Task directions: Output the entries that follow character for character. Leave every image out.

━━━━━ Record set

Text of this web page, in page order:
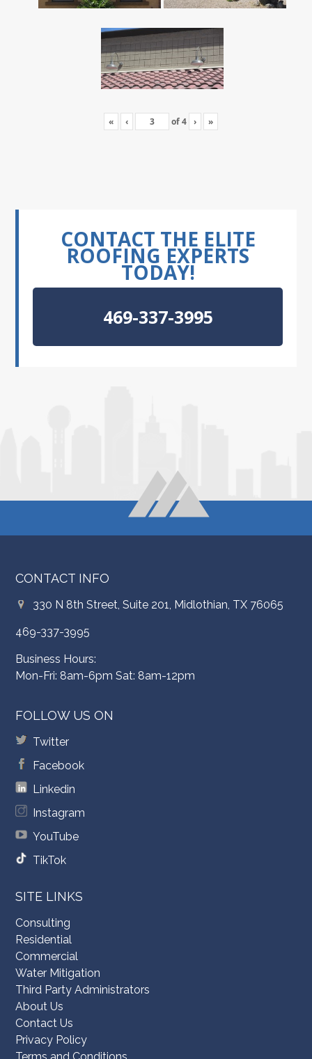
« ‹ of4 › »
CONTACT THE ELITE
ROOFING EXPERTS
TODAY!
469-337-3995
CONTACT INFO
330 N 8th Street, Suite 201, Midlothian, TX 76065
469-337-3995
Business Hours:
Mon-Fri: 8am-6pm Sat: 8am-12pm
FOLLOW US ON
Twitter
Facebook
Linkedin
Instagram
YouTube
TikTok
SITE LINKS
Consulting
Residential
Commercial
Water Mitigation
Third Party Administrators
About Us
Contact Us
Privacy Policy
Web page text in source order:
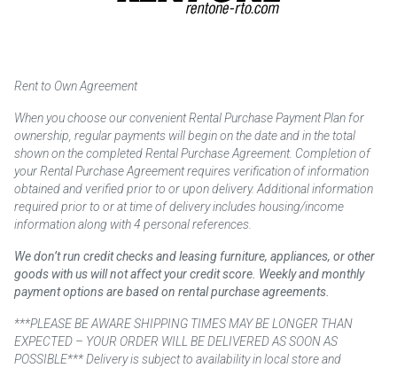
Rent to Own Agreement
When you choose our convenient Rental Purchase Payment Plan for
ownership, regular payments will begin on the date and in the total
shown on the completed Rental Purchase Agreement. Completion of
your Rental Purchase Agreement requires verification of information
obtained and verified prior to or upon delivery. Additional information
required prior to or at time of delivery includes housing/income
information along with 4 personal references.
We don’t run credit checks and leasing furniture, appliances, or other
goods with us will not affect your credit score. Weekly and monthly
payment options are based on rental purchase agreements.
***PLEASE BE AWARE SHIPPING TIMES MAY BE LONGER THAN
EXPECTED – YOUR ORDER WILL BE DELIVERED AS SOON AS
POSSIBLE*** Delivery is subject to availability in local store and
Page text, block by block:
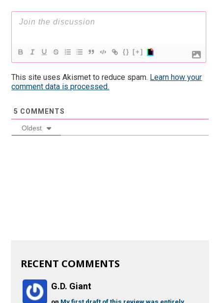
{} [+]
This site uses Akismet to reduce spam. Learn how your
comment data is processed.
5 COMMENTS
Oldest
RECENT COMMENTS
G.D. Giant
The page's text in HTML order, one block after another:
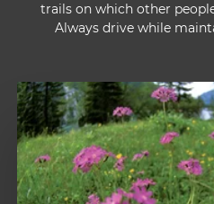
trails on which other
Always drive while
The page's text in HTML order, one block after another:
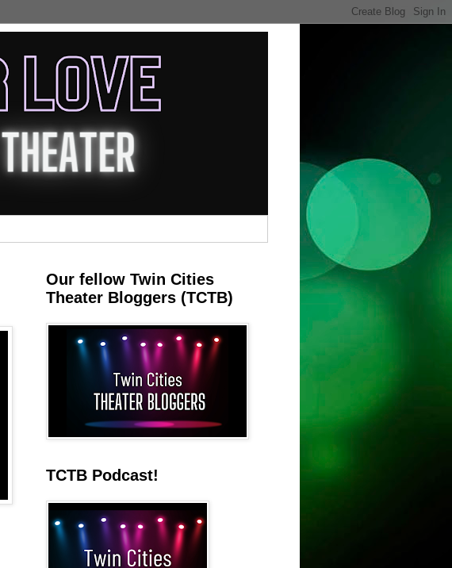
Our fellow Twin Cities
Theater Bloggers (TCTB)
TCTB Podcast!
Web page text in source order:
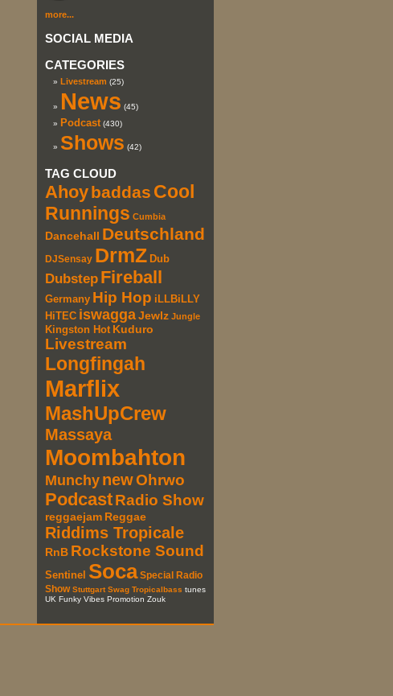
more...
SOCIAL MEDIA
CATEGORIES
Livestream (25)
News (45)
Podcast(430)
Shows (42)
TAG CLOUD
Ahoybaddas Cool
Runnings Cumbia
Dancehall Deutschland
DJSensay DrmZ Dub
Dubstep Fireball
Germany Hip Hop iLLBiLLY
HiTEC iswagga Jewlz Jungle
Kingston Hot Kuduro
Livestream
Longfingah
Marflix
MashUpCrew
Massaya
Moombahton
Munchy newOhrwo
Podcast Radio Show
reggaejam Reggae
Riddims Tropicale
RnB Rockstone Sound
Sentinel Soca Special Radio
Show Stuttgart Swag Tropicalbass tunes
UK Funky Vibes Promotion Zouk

━━━━━━━━━━

Task solution:
Text of this web page, in page order:
« ‹ of4 › »
CONTACT THE ELITE
ROOFING EXPERTS
TODAY!
469-337-3995
CONTACT INFO
330 N 8th Street, Suite 201, Midlothian, TX 76065
469-337-3995
Business Hours:
Mon-Fri: 8am-6pm Sat: 8am-12pm
FOLLOW US ON
Twitter
Facebook
Linkedin
Instagram
YouTube
TikTok
SITE LINKS
Consulting
Residential
Commercial
Water Mitigation
Third Party Administrators
About Us
Contact Us
Privacy Policy
Web page text in source order:
Rent to Own Agreement
When you choose our convenient Rental Purchase Payment Plan for
ownership, regular payments will begin on the date and in the total
shown on the completed Rental Purchase Agreement. Completion of
your Rental Purchase Agreement requires verification of information
obtained and verified prior to or upon delivery. Additional information
required prior to or at time of delivery includes housing/income
information along with 4 personal references.
We don’t run credit checks and leasing furniture, appliances, or other
goods with us will not affect your credit score. Weekly and monthly
payment options are based on rental purchase agreements.
***PLEASE BE AWARE SHIPPING TIMES MAY BE LONGER THAN
EXPECTED – YOUR ORDER WILL BE DELIVERED AS SOON AS
POSSIBLE*** Delivery is subject to availability in local store and
Page text, block by block:
{} [+]
This site uses Akismet to reduce spam. Learn how your
comment data is processed.
5 COMMENTS
Oldest
RECENT COMMENTS
G.D. Giant
The page's text in HTML order, one block after another:
trails on which other
Always drive while
The page's text in HTML order, one block after another:
Our fellow Twin Cities
Theater Bloggers (TCTB)
TCTB Podcast!
Web page text in source order:
more...
SOCIAL MEDIA
CATEGORIES
Livestream (25)
News (45)
Podcast(430)
Shows (42)
TAG CLOUD
Ahoybaddas Cool
Runnings Cumbia
Dancehall Deutschland
DJSensay DrmZ Dub
Dubstep Fireball
Germany Hip Hop iLLBiLLY
HiTEC iswagga Jewlz Jungle
Kingston Hot Kuduro
Livestream
Longfingah
Marflix
MashUpCrew
Massaya
Moombahton
Munchy newOhrwo
Podcast Radio Show
reggaejam Reggae
Riddims Tropicale
RnB Rockstone Sound
Sentinel Soca Special Radio
Show Stuttgart Swag Tropicalbass tunes
UK Funky Vibes Promotion Zouk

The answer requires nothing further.